▶ **ABOUT THIS EXERCISE**: Your answer should consist only of the line with "Furthermore, because magnesium oxide causes" and the lines after it, reproduced exactly through the end of the entries below.

START INPUT FOR THIS TASK

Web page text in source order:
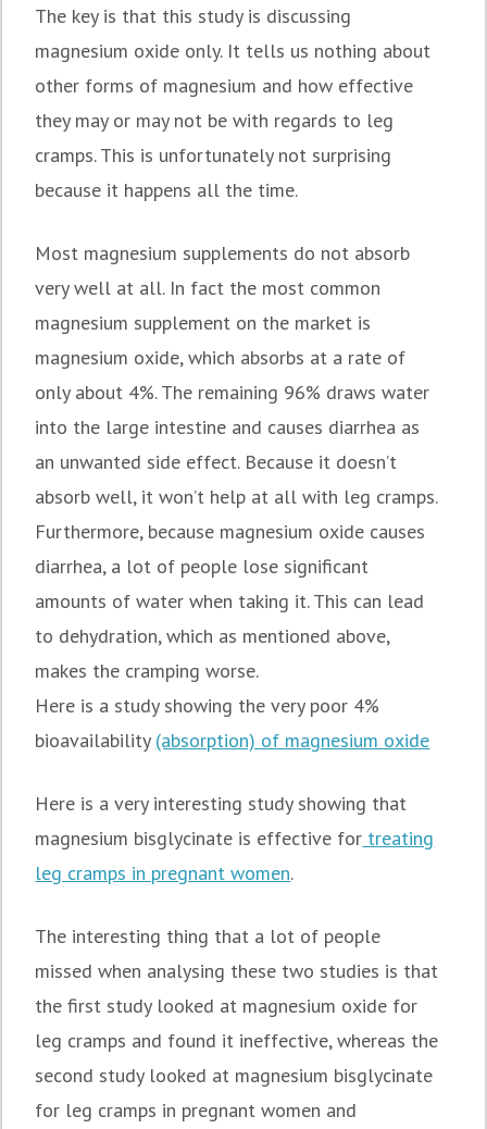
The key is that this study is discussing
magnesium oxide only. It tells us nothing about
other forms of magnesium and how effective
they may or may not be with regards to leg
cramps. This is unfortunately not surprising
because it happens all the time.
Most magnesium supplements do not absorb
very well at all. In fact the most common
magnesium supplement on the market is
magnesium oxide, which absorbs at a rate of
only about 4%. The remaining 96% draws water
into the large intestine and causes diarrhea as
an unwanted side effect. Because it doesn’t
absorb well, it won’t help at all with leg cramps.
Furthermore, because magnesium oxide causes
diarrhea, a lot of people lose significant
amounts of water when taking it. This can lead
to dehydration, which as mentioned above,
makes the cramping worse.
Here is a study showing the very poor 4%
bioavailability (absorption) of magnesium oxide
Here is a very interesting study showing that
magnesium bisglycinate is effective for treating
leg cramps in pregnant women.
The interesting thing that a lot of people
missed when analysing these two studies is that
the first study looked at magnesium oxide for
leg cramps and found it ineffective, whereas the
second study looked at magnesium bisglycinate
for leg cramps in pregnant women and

END INPUT FOR THIS TASK

▶ **OUTPUT FOR THIS TASK**:
Furthermore, because magnesium oxide causes
diarrhea, a lot of people lose significant
amounts of water when taking it. This can lead
to dehydration, which as mentioned above,
makes the cramping worse.
Here is a study showing the very poor 4%
bioavailability (absorption) of magnesium oxide
Here is a very interesting study showing that
magnesium bisglycinate is effective for treating
leg cramps in pregnant women.
The interesting thing that a lot of people
missed when analysing these two studies is that
the first study looked at magnesium oxide for
leg cramps and found it ineffective, whereas the
second study looked at magnesium bisglycinate
for leg cramps in pregnant women and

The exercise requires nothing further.